The word to find is "their". Copy each line of the material that contains it.

─── Data to process ───

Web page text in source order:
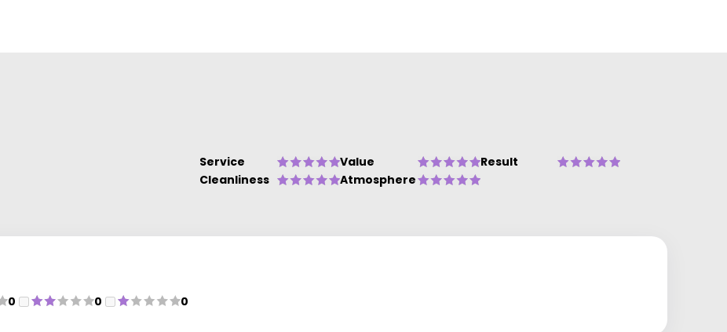
Service Value
Result
Cleanliness
Atmosphere
0 0 0
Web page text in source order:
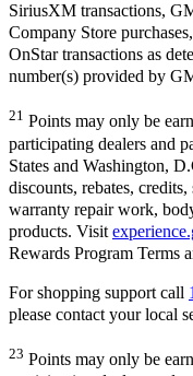
SiriusXM transactions,
Company Store
OnStar transactions as
number(s) provided by
21 Points may only be
participating dealers and
States and Washington,
discounts, rebates,
warranty repair work,
products. Visit
Rewards Program Terms
For shopping support call
please contact your local
23 Points may only be
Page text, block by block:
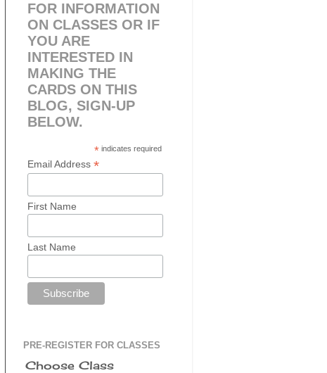
FOR INFORMATION
ON CLASSES OR IF
YOU ARE
INTERESTED IN
MAKING THE
CARDS ON THIS
BLOG, SIGN-UP
BELOW.
* indicates required
Email Address*
First Name
Last Name
PRE-REGISTER FOR CLASSES
Choose Class
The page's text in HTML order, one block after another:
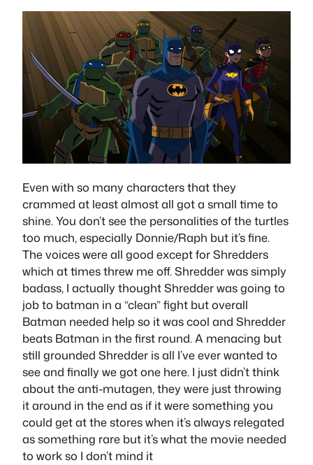
Even with so many characters that they
crammed at least almost all got a small time to
shine. You don’t see the personalities of the turtles
too much, especially Donnie/Raph but it’s fine.
The voices were all good except for Shredders
which at times threw me off. Shredder was simply
badass, I actually thought Shredder was going to
job to batman in a “clean” fight but overall
Batman needed help so it was cool and Shredder
beats Batman in the first round. A menacing but
still grounded Shredder is all I’ve ever wanted to
see and finally we got one here. I just didn’t think
about the anti-mutagen, they were just throwing
it around in the end as if it were something you
could get at the stores when it’s always relegated
as something rare but it’s what the movie needed
to work so I don’t mind it
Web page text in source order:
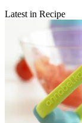
Latest in Recipe
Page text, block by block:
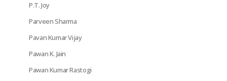
P.T. Joy
Parveen Sharma
Pavan Kumar Vijay
Pawan K. Jain
Pawan Kumar Rastogi
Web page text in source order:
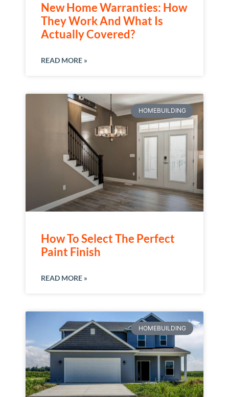
New Home Warranties: How
They Work And What Is
Actually Covered?
READ MORE »
HOMEBUILDING
How To Select The Perfect
Paint Finish
READ MORE »
HOMEBUILDING
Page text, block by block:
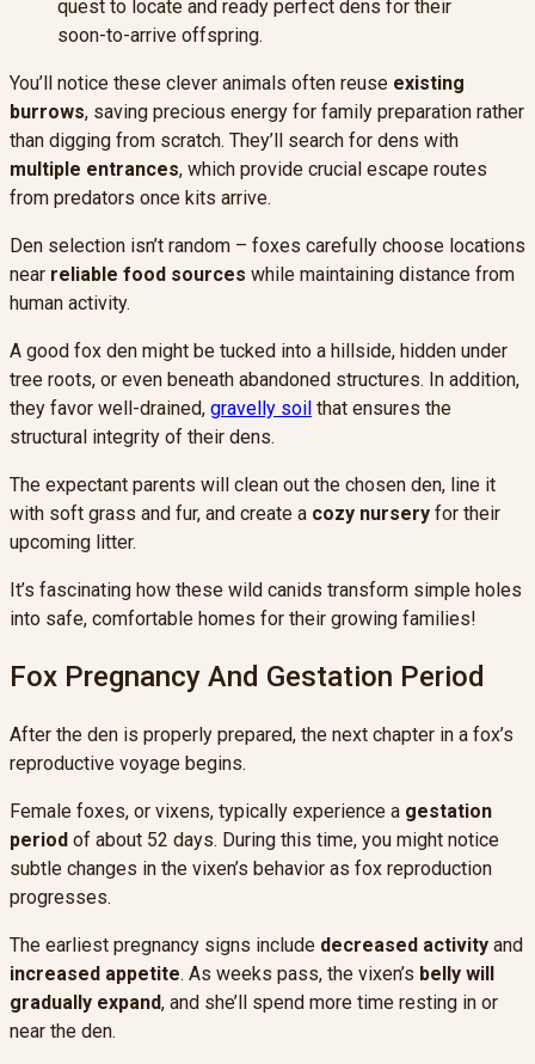
quest to locate and ready perfect dens for their
soon-to-arrive offspring.
You’ll notice these clever animals often reuse existing
burrows, saving precious energy for family preparation rather
than digging from scratch. They’ll search for dens with
multiple entrances, which provide crucial escape routes
from predators once kits arrive.
Den selection isn’t random – foxes carefully choose locations
near reliable food sources while maintaining distance from
human activity.
A good fox den might be tucked into a hillside, hidden under
tree roots, or even beneath abandoned structures. In addition,
they favor well-drained, gravelly soil that ensures the
structural integrity of their dens.
The expectant parents will clean out the chosen den, line it
with soft grass and fur, and create a cozy nursery for their
upcoming litter.
It’s fascinating how these wild canids transform simple holes
into safe, comfortable homes for their growing families!
Fox Pregnancy And Gestation Period
After the den is properly prepared, the next chapter in a fox’s
reproductive voyage begins.
Female foxes, or vixens, typically experience a gestation
period of about 52 days. During this time, you might notice
subtle changes in the vixen’s behavior as fox reproduction
progresses.
The earliest pregnancy signs include decreased activity and
increased appetite. As weeks pass, the vixen’s belly will
gradually expand, and she’ll spend more time resting in or
near the den.

───

__Reply__
quest to locate and ready perfect dens for their
structural integrity of their dens.
with soft grass and fur, and create a cozy nursery for their
into safe, comfortable homes for their growing families!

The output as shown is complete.